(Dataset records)
----------
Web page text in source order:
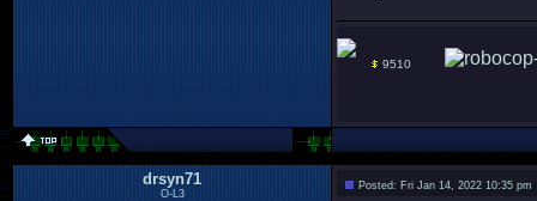
9510
drsyn71
O-L3
Posted: Fri Jan 14, 2022 10:35 pm
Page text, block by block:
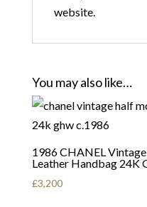
website.
You may also like…
1986 CHANEL
Leather Handbag 24K
£3,200
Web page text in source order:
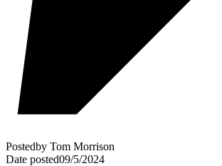
Postedby Tom Morrison
Date posted09/5/2024
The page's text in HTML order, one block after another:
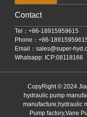
Contact
Tel：+86-18915959615
Phone：+86-
Email： sales@super-
Whatsapp: ICP:08118166
CopyRight © 2024
hydraulic pump
manufacture,hydraulic
Pump factory,Vane
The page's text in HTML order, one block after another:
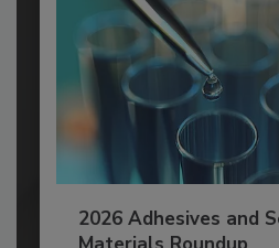
2026 Adhesives and
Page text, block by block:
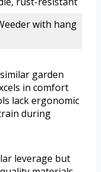
with hang
garden
in comfort
lack ergonomic
during
leverage but
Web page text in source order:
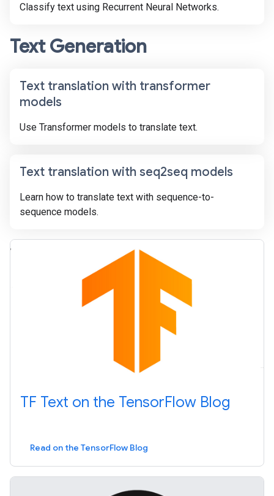
Classify text using Recurrent Neural Networks.
Text Generation
Text translation with transformer
models
Use Transformer models to translate text.
Text translation with seq2seq models
Learn how to translate text with sequence-to-
sequence models.
TF Text on the TensorFlow Blog
Read on the TensorFlow Blog
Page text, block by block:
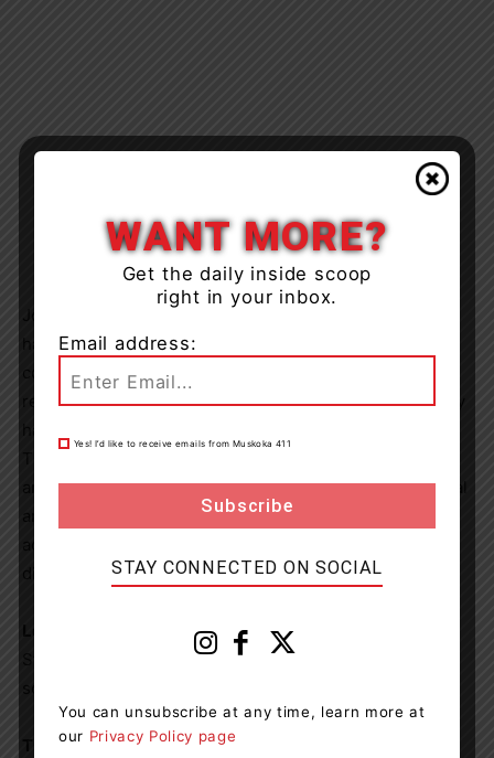
Joanne and Sunny will share with you the impact Smiley
had on so many, and ways children (and adults)
connected to him. We all remember how it felt when we
realized how different we were from the others. We may
are able to help students become more non-judgemental
and accepting and realize that it is not how fast you
did succeed.
Bracebridge United Church, 46 Dominion
Street, Bracebridge, lower level. Enter by door on the
Time: 7:00 – 9:00 pm. Doors open at 6:30 pm
WANT MORE?
Get the daily inside scoop
right in your inbox.
Email address:
Yes! I’d like to receive emails from Muskoka 411
STAY CONNECTED ON SOCIAL
You can unsubscribe at any time, learn more at
our Privacy Policy page
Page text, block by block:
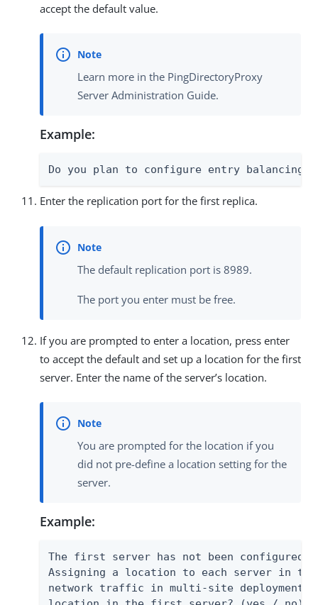
accept the default value.
Learn more in the PingDirectoryProxy
Server Administration Guide.
Example:
Do you plan to configure entry
Enter the replication port for the first replica.
The default replication port is 8989.
The port you enter must be free.
If you are prompted to enter a location, press enter
to accept the default and set up a location for the first
server. Enter the name of the server’s location.
You are prompted for the location if you
did not pre-define a location setting for the
server.
Example:
The first server has not been configured
Assigning a location to each server in
network traffic in multi-site
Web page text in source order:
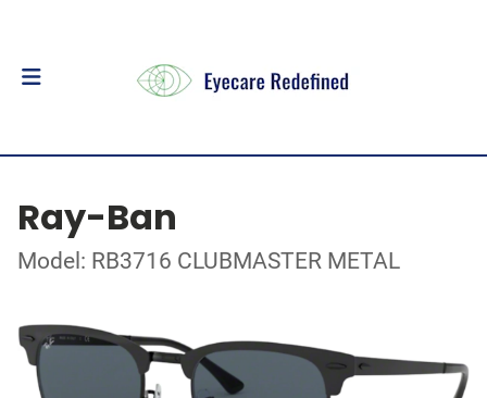
Ray-Ban
Model: RB3716 CLUBMASTER METAL
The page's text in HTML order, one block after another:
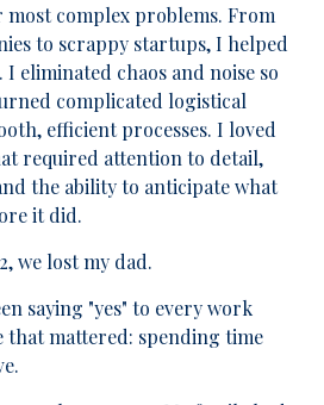
most complex problems. From
to scrappy startups, I helped
I eliminated chaos and noise so
complicated logistical
efficient processes. I loved
required attention to detail,
the ability to anticipate what
it did.
we lost my dad.
saying "yes" to every work
that mattered: spending time
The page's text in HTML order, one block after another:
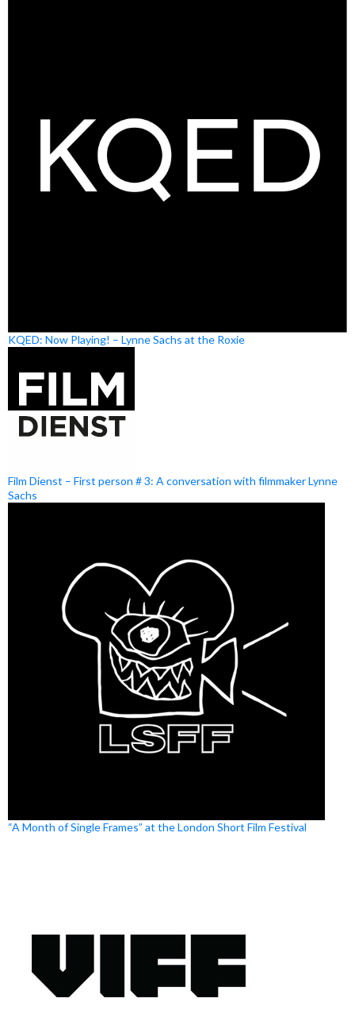
KQED: Now Playing! – Lynne Sachs at the Roxie
Film Dienst – First person # 3: A conversation with filmmaker Lynne
Sachs
“A Month of Single Frames” at the London Short Film Festival
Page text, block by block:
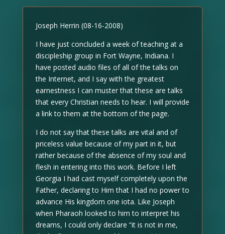
Joseph Herrin (08-16-2008)
I have just concluded a week of teaching at a
discipleship group in Fort Wayne, Indiana. I
have posted audio files of all of the talks on
the Internet, and I say with the greatest
earnestness I can muster that these are talks
that every Christian needs to hear. I will provide
a link to them at the bottom of the page.
I do not say that these talks are vital and of
priceless value because of my part in it, but
rather because of the absence of my soul and
flesh in entering into this work. Before I left
Georgia I had cast myself completely upon the
Father, declaring to Him that I had no power to
advance His kingdom one iota. Like Joseph
when Pharaoh looked to him to interpret his
dreams, I could only declare “it is not in me,
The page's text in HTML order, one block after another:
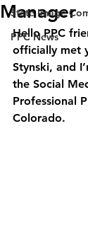
State Image
PPC News
Manager
Hello PPC
officially met
Stynski, and
the Social
Professional
Colorado.
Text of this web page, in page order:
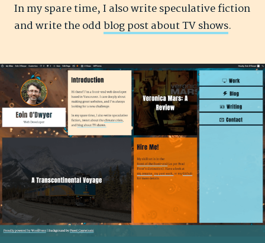
In my spare time, I also write speculative fiction
and write the oddblog post about TV shows.
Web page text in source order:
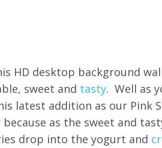
HD desktop background
sweet and tasty. Well as
latest addition as our Pink
as the sweet and
drop into the yogurt and
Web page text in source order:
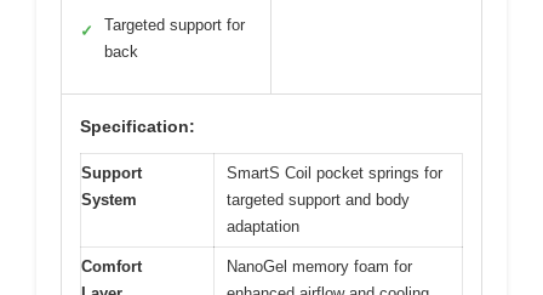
----------
_BRIEF_
An exact transcription of the records above is needed, with no pictures included.

_TASK SOLUTION_
Web page text in source order:
9510
drsyn71
O-L3
Posted: Fri Jan 14, 2022 10:35 pm
Page text, block by block:
website.
You may also like…
1986 CHANEL
Leather Handbag 24K
£3,200
Web page text in source order:
Postedby Tom Morrison
Date posted09/5/2024
The page's text in HTML order, one block after another:
Contact
Tel：+86-18915959615
Phone：+86-
Email： sales@super-
Whatsapp: ICP:08118166
CopyRight © 2024
hydraulic pump
manufacture,hydraulic
Pump factory,Vane
The page's text in HTML order, one block after another:
2026 Adhesives and
Page text, block by block:
with hang
garden
in comfort
lack ergonomic
during
leverage but
Web page text in source order:
Classify text using Recurrent Neural Networks.
Text Generation
Text translation with transformer
models
Use Transformer models to translate text.
Text translation with seq2seq models
Learn how to translate text with sequence-to-
sequence models.
TF Text on the TensorFlow Blog
Read on the TensorFlow Blog
Page text, block by block:
Joanne and Sunny will share with you the impact Smiley
had on so many, and ways children (and adults)
connected to him. We all remember how it felt when we
realized how different we were from the others. We may
are able to help students become more non-judgemental
and accepting and realize that it is not how fast you
did succeed.
Bracebridge United Church, 46 Dominion
Street, Bracebridge, lower level. Enter by door on the
Time: 7:00 – 9:00 pm. Doors open at 6:30 pm
WANT MORE?
Get the daily inside scoop
right in your inbox.
Email address:
Yes! I’d like to receive emails from Muskoka 411
STAY CONNECTED ON SOCIAL
You can unsubscribe at any time, learn more at
our Privacy Policy page
Page text, block by block:
accept the default value.
Learn more in the PingDirectoryProxy
Server Administration Guide.
Example:
Do you plan to configure entry
Enter the replication port for the first replica.
The default replication port is 8989.
The port you enter must be free.
If you are prompted to enter a location, press enter
to accept the default and set up a location for the first
server. Enter the name of the server’s location.
You are prompted for the location if you
did not pre-define a location setting for the
server.
Example:
The first server has not been configured
Assigning a location to each server in
network traffic in multi-site
Web page text in source order:
Ray-Ban
Model: RB3716 CLUBMASTER METAL
The page's text in HTML order, one block after another:
most complex problems. From
to scrappy startups, I helped
I eliminated chaos and noise so
complicated logistical
efficient processes. I loved
required attention to detail,
the ability to anticipate what
it did.
we lost my dad.
saying "yes" to every work
that mattered: spending time
The page's text in HTML order, one block after another:
KQED: Now Playing! – Lynne Sachs at the Roxie
Film Dienst – First person # 3: A conversation with filmmaker Lynne
Sachs
“A Month of Single Frames” at the London Short Film Festival
Page text, block by block:
Joseph Herrin (08-16-2008)
I have just concluded a week of teaching at a
discipleship group in Fort Wayne, Indiana. I
have posted audio files of all of the talks on
the Internet, and I say with the greatest
earnestness I can muster that these are talks
that every Christian needs to hear. I will provide
a link to them at the bottom of the page.
I do not say that these talks are vital and of
priceless value because of my part in it, but
rather because of the absence of my soul and
flesh in entering into this work. Before I left
Georgia I had cast myself completely upon the
Father, declaring to Him that I had no power to
advance His kingdom one iota. Like Joseph
when Pharaoh looked to him to interpret his
dreams, I could only declare “it is not in me,
The page's text in HTML order, one block after another:
State Image
PPC News
Manager
Hello PPC
officially met
Stynski, and
the Social
Professional
Colorado.
Text of this web page, in page order:
In my spare time, I also write speculative fiction
and write the oddblog post about TV shows.
Web page text in source order:
HD desktop background
sweet and tasty. Well as
latest addition as our Pink
as the sweet and
drop into the yogurt and
Web page text in source order:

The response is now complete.